- **DIRECTIONS**
Every entry has to be restated word for word.

*** Opening TASK INPUT ***

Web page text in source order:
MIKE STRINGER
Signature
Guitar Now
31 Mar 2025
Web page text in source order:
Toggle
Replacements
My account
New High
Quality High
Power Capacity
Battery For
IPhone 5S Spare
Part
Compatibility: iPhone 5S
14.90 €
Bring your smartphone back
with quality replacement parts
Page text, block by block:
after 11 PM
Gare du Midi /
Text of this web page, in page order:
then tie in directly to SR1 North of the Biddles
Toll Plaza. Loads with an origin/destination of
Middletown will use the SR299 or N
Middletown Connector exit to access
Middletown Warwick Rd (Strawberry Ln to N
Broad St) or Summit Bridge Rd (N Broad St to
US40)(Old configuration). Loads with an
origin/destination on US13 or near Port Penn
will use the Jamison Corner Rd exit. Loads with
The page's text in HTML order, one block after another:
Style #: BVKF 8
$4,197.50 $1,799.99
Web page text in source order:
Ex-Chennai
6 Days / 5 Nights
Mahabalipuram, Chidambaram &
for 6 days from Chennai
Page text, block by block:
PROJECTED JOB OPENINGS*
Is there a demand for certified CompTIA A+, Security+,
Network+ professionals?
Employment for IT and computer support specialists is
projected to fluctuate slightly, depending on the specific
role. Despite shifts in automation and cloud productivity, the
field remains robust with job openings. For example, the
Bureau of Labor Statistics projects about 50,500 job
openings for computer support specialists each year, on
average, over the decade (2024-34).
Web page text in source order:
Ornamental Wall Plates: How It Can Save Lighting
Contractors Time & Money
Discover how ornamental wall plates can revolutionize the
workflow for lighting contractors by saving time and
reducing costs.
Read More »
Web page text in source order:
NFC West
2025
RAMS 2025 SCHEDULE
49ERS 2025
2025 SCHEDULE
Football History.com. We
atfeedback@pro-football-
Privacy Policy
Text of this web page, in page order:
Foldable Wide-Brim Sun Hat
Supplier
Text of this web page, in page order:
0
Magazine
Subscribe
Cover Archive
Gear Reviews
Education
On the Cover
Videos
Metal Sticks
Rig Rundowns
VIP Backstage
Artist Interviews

*** Closing TASK INPUT ***

- **TASK RESPONSE**
Web page text in source order:
MIKE STRINGER
Signature
Guitar Now
31 Mar 2025
Web page text in source order:
Toggle
Replacements
My account
New High
Quality High
Power Capacity
Battery For
IPhone 5S Spare
Part
Compatibility: iPhone 5S
14.90 €
Bring your smartphone back
with quality replacement parts
Page text, block by block:
after 11 PM
Gare du Midi /
Text of this web page, in page order:
then tie in directly to SR1 North of the Biddles
Toll Plaza. Loads with an origin/destination of
Middletown will use the SR299 or N
Middletown Connector exit to access
Middletown Warwick Rd (Strawberry Ln to N
Broad St) or Summit Bridge Rd (N Broad St to
US40)(Old configuration). Loads with an
origin/destination on US13 or near Port Penn
will use the Jamison Corner Rd exit. Loads with
The page's text in HTML order, one block after another:
Style #: BVKF 8
$4,197.50 $1,799.99
Web page text in source order:
Ex-Chennai
6 Days / 5 Nights
Mahabalipuram, Chidambaram &
for 6 days from Chennai
Page text, block by block:
PROJECTED JOB OPENINGS*
Is there a demand for certified CompTIA A+, Security+,
Network+ professionals?
Employment for IT and computer support specialists is
projected to fluctuate slightly, depending on the specific
role. Despite shifts in automation and cloud productivity, the
field remains robust with job openings. For example, the
Bureau of Labor Statistics projects about 50,500 job
openings for computer support specialists each year, on
average, over the decade (2024-34).
Web page text in source order:
Ornamental Wall Plates: How It Can Save Lighting
Contractors Time & Money
Discover how ornamental wall plates can revolutionize the
workflow for lighting contractors by saving time and
reducing costs.
Read More »
Web page text in source order:
NFC West
2025
RAMS 2025 SCHEDULE
49ERS 2025
2025 SCHEDULE
Football History.com. We
atfeedback@pro-football-
Privacy Policy
Text of this web page, in page order:
Foldable Wide-Brim Sun Hat
Supplier
Text of this web page, in page order:
0
Magazine
Subscribe
Cover Archive
Gear Reviews
Education
On the Cover
Videos
Metal Sticks
Rig Rundowns
VIP Backstage
Artist Interviews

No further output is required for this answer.